*Activity*: Restate the full listing word for word and leave the pictures out.

[Opening Given entries section]

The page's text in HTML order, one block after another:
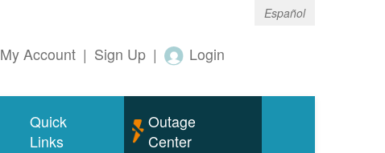
Español
My Account | Sign Up | Login
Quick
Links
Outage
Center
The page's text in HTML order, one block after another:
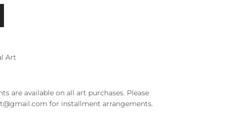
Art
are available on all art purchases. Please
for installment arrangements.
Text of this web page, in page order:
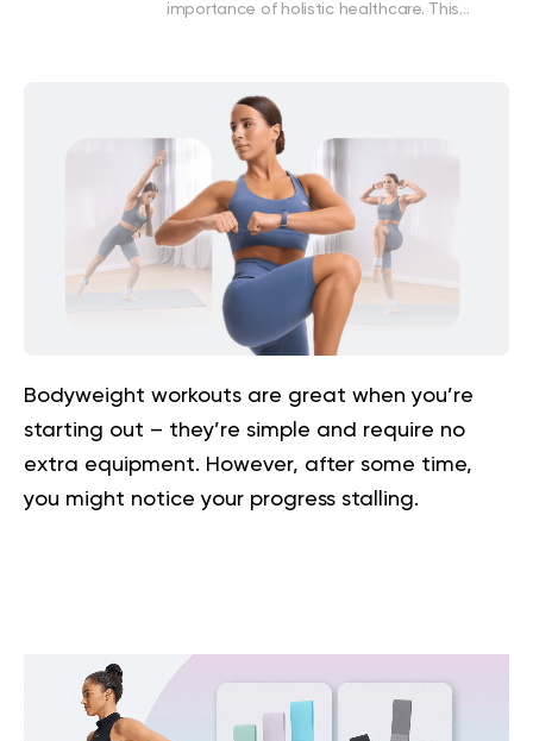
importance of holistic healthcare. This…
Bodyweight workouts are great when you’re
starting out – they’re simple and require no
extra equipment. However, after some time,
you might notice your progress stalling.
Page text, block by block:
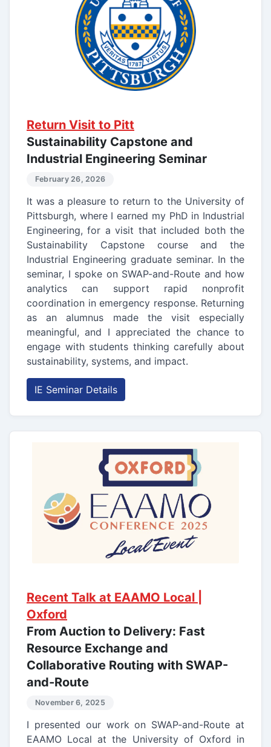
Return Visit to Pitt
Sustainability Capstone and
Industrial Engineering Seminar
February 26, 2026
It was a pleasure to return to the University of
Pittsburgh, where I earned my PhD in Industrial
Engineering, for a visit that included both the
Sustainability Capstone course and the
Industrial Engineering graduate seminar. In the
seminar, I spoke on SWAP-and-Route and how
analytics can support rapid nonprofit
coordination in emergency response. Returning
as an alumnus made the visit especially
meaningful, and I appreciated the chance to
engage with students thinking carefully about
sustainability, systems, and impact.
IE Seminar Details
Recent Talk at EAAMO Local |
Oxford
From Auction to Delivery: Fast
Resource Exchange and
Collaborative Routing with SWAP-
and-Route
November 6, 2025
I presented our work on SWAP-and-Route at
EAAMO Local at the University of Oxford in
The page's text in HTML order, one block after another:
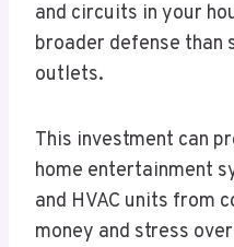
and circuits in your
broader defense than
outlets.
This investment can
home entertainment
and HVAC units from
money and stress
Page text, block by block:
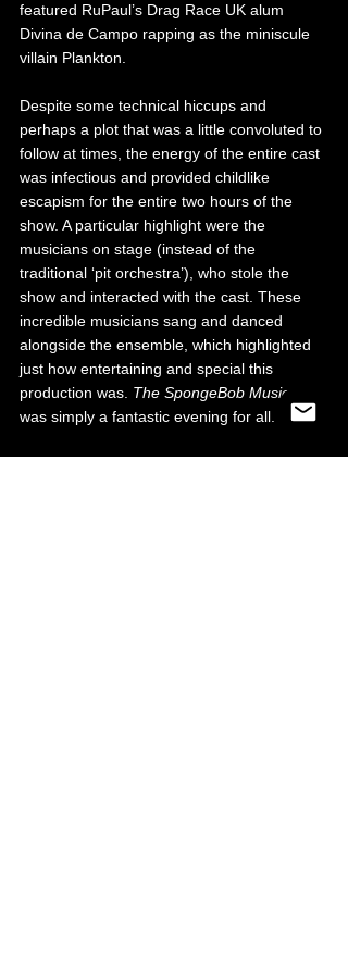
featured RuPaul’s Drag Race UK alum
Divina de Campo rapping as the miniscule
villain Plankton.
Despite some technical hiccups and
perhaps a plot that was a little convoluted to
follow at times, the energy of the entire cast
was infectious and provided childlike
escapism for the entire two hours of the
show. A particular highlight were the
musicians on stage (instead of the
traditional ‘pit orchestra’), who stole the
show and interacted with the cast. These
incredible musicians sang and danced
alongside the ensemble, which highlighted
just how entertaining and special this
production was. The SpongeBob Musical
was simply a fantastic evening for all.
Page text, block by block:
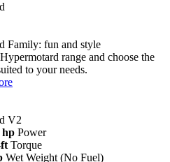
Family: fun and style
range and choose the
to your needs.
V2
hp Power
Torque
Wet Weight (No Fuel)
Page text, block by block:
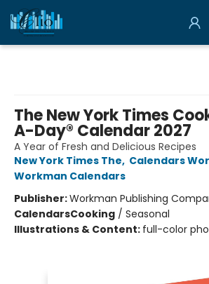
The New York Times
A-Day® Calendar 2027
A Year of Fresh and Delicious Recipes
New York Times The, Calendars
Workman Calendars
Publisher:Workman Publishing
CalendarsCooking / Seasonal
Illustrations & Content: full-color
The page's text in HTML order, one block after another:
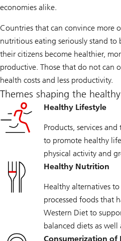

[Closing Given entries section]

*Answer below*:
The page's text in HTML order, one block after another:
Español
My Account | Sign Up | Login
Quick
Links
Outage
Center
The page's text in HTML order, one block after another:
Art
are available on all art purchases. Please
for installment arrangements.
Text of this web page, in page order:
importance of holistic healthcare. This…
Bodyweight workouts are great when you’re
starting out – they’re simple and require no
extra equipment. However, after some time,
you might notice your progress stalling.
Page text, block by block:
Return Visit to Pitt
Sustainability Capstone and
Industrial Engineering Seminar
February 26, 2026
It was a pleasure to return to the University of
Pittsburgh, where I earned my PhD in Industrial
Engineering, for a visit that included both the
Sustainability Capstone course and the
Industrial Engineering graduate seminar. In the
seminar, I spoke on SWAP-and-Route and how
analytics can support rapid nonprofit
coordination in emergency response. Returning
as an alumnus made the visit especially
meaningful, and I appreciated the chance to
engage with students thinking carefully about
sustainability, systems, and impact.
IE Seminar Details
Recent Talk at EAAMO Local |
Oxford
From Auction to Delivery: Fast
Resource Exchange and
Collaborative Routing with SWAP-
and-Route
November 6, 2025
I presented our work on SWAP-and-Route at
EAAMO Local at the University of Oxford in
The page's text in HTML order, one block after another:
and circuits in your
broader defense than
outlets.
This investment can
home entertainment
and HVAC units from
money and stress
Page text, block by block:
featured RuPaul’s Drag Race UK alum
Divina de Campo rapping as the miniscule
villain Plankton.
Despite some technical hiccups and
perhaps a plot that was a little convoluted to
follow at times, the energy of the entire cast
was infectious and provided childlike
escapism for the entire two hours of the
show. A particular highlight were the
musicians on stage (instead of the
traditional ‘pit orchestra’), who stole the
show and interacted with the cast. These
incredible musicians sang and danced
alongside the ensemble, which highlighted
just how entertaining and special this
production was. The SpongeBob Musical
was simply a fantastic evening for all.
Page text, block by block:
Family: fun and style
range and choose the
to your needs.
V2
hp Power
Torque
Wet Weight (No Fuel)
Page text, block by block:
The New York Times
A-Day® Calendar 2027
A Year of Fresh and Delicious Recipes
New York Times The, Calendars
Workman Calendars
Publisher:Workman Publishing
CalendarsCooking / Seasonal
Illustrations & Content: full-color
The page's text in HTML order, one block after another:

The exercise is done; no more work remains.